=== Recorded data ===
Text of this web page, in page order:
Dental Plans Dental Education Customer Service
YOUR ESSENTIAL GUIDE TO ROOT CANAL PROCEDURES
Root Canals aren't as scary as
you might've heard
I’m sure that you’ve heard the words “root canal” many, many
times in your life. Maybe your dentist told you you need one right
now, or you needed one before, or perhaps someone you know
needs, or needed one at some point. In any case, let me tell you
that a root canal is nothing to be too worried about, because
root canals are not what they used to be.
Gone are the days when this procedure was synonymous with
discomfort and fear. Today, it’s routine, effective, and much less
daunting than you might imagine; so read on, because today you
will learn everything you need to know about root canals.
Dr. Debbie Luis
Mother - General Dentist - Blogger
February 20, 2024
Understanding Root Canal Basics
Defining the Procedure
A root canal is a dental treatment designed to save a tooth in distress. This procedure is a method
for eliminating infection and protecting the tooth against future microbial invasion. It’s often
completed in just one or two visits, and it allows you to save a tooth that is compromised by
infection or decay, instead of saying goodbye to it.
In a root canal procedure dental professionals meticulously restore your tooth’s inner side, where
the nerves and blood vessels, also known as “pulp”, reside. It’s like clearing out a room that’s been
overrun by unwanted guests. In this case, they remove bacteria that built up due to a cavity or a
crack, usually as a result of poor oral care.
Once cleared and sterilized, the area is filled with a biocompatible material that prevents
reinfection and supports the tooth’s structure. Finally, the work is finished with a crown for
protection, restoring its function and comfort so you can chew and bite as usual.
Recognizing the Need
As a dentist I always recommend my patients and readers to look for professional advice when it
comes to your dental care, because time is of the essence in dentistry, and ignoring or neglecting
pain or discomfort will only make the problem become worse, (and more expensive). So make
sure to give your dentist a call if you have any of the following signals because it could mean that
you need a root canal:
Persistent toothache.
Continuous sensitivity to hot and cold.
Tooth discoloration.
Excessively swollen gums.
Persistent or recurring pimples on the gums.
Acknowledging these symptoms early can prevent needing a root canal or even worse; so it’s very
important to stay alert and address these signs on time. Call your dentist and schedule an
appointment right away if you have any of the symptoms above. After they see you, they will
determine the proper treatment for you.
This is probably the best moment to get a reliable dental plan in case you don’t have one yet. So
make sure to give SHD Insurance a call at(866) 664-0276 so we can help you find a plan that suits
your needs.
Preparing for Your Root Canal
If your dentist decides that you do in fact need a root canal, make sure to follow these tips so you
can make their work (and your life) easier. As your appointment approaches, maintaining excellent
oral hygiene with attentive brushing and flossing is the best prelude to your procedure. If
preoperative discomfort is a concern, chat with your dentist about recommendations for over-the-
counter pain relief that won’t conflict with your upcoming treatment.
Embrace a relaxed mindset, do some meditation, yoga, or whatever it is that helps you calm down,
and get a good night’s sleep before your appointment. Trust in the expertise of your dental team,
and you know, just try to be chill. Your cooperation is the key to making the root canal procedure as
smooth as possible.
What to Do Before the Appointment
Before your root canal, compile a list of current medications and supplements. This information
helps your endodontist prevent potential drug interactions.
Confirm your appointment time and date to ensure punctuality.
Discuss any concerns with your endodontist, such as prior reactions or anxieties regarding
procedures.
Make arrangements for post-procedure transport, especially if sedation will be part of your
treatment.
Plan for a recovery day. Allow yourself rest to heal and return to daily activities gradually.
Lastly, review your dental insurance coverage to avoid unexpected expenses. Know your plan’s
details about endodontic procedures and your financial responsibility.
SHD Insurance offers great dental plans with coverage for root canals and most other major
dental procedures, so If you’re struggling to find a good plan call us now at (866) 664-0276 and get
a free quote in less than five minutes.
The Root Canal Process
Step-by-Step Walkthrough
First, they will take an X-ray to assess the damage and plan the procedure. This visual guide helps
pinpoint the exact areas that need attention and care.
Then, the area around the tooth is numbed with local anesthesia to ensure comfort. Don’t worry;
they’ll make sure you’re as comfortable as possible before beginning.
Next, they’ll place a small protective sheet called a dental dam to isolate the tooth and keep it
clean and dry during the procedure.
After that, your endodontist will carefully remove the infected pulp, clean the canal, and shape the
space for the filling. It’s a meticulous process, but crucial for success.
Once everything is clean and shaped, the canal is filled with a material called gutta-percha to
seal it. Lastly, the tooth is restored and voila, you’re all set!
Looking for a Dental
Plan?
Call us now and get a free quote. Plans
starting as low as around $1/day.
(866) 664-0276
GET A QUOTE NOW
===
#### Exercise goal
The data above must be returned in full, exactly as written.

#### Output of the task
Text of this web page, in page order:
Dental Plans Dental Education Customer Service
YOUR ESSENTIAL GUIDE TO ROOT CANAL PROCEDURES
Root Canals aren't as scary as
you might've heard
I’m sure that you’ve heard the words “root canal” many, many
times in your life. Maybe your dentist told you you need one right
now, or you needed one before, or perhaps someone you know
needs, or needed one at some point. In any case, let me tell you
that a root canal is nothing to be too worried about, because
root canals are not what they used to be.
Gone are the days when this procedure was synonymous with
discomfort and fear. Today, it’s routine, effective, and much less
daunting than you might imagine; so read on, because today you
will learn everything you need to know about root canals.
Dr. Debbie Luis
Mother - General Dentist - Blogger
February 20, 2024
Understanding Root Canal Basics
Defining the Procedure
A root canal is a dental treatment designed to save a tooth in distress. This procedure is a method
for eliminating infection and protecting the tooth against future microbial invasion. It’s often
completed in just one or two visits, and it allows you to save a tooth that is compromised by
infection or decay, instead of saying goodbye to it.
In a root canal procedure dental professionals meticulously restore your tooth’s inner side, where
the nerves and blood vessels, also known as “pulp”, reside. It’s like clearing out a room that’s been
overrun by unwanted guests. In this case, they remove bacteria that built up due to a cavity or a
crack, usually as a result of poor oral care.
Once cleared and sterilized, the area is filled with a biocompatible material that prevents
reinfection and supports the tooth’s structure. Finally, the work is finished with a crown for
protection, restoring its function and comfort so you can chew and bite as usual.
Recognizing the Need
As a dentist I always recommend my patients and readers to look for professional advice when it
comes to your dental care, because time is of the essence in dentistry, and ignoring or neglecting
pain or discomfort will only make the problem become worse, (and more expensive). So make
sure to give your dentist a call if you have any of the following signals because it could mean that
you need a root canal:
Persistent toothache.
Continuous sensitivity to hot and cold.
Tooth discoloration.
Excessively swollen gums.
Persistent or recurring pimples on the gums.
Acknowledging these symptoms early can prevent needing a root canal or even worse; so it’s very
important to stay alert and address these signs on time. Call your dentist and schedule an
appointment right away if you have any of the symptoms above. After they see you, they will
determine the proper treatment for you.
This is probably the best moment to get a reliable dental plan in case you don’t have one yet. So
make sure to give SHD Insurance a call at(866) 664-0276 so we can help you find a plan that suits
your needs.
Preparing for Your Root Canal
If your dentist decides that you do in fact need a root canal, make sure to follow these tips so you
can make their work (and your life) easier. As your appointment approaches, maintaining excellent
oral hygiene with attentive brushing and flossing is the best prelude to your procedure. If
preoperative discomfort is a concern, chat with your dentist about recommendations for over-the-
counter pain relief that won’t conflict with your upcoming treatment.
Embrace a relaxed mindset, do some meditation, yoga, or whatever it is that helps you calm down,
and get a good night’s sleep before your appointment. Trust in the expertise of your dental team,
and you know, just try to be chill. Your cooperation is the key to making the root canal procedure as
smooth as possible.
What to Do Before the Appointment
Before your root canal, compile a list of current medications and supplements. This information
helps your endodontist prevent potential drug interactions.
Confirm your appointment time and date to ensure punctuality.
Discuss any concerns with your endodontist, such as prior reactions or anxieties regarding
procedures.
Make arrangements for post-procedure transport, especially if sedation will be part of your
treatment.
Plan for a recovery day. Allow yourself rest to heal and return to daily activities gradually.
Lastly, review your dental insurance coverage to avoid unexpected expenses. Know your plan’s
details about endodontic procedures and your financial responsibility.
SHD Insurance offers great dental plans with coverage for root canals and most other major
dental procedures, so If you’re struggling to find a good plan call us now at (866) 664-0276 and get
a free quote in less than five minutes.
The Root Canal Process
Step-by-Step Walkthrough
First, they will take an X-ray to assess the damage and plan the procedure. This visual guide helps
pinpoint the exact areas that need attention and care.
Then, the area around the tooth is numbed with local anesthesia to ensure comfort. Don’t worry;
they’ll make sure you’re as comfortable as possible before beginning.
Next, they’ll place a small protective sheet called a dental dam to isolate the tooth and keep it
clean and dry during the procedure.
After that, your endodontist will carefully remove the infected pulp, clean the canal, and shape the
space for the filling. It’s a meticulous process, but crucial for success.
Once everything is clean and shaped, the canal is filled with a material called gutta-percha to
seal it. Lastly, the tooth is restored and voila, you’re all set!
Looking for a Dental
Plan?
Call us now and get a free quote. Plans
starting as low as around $1/day.
(866) 664-0276
GET A QUOTE NOW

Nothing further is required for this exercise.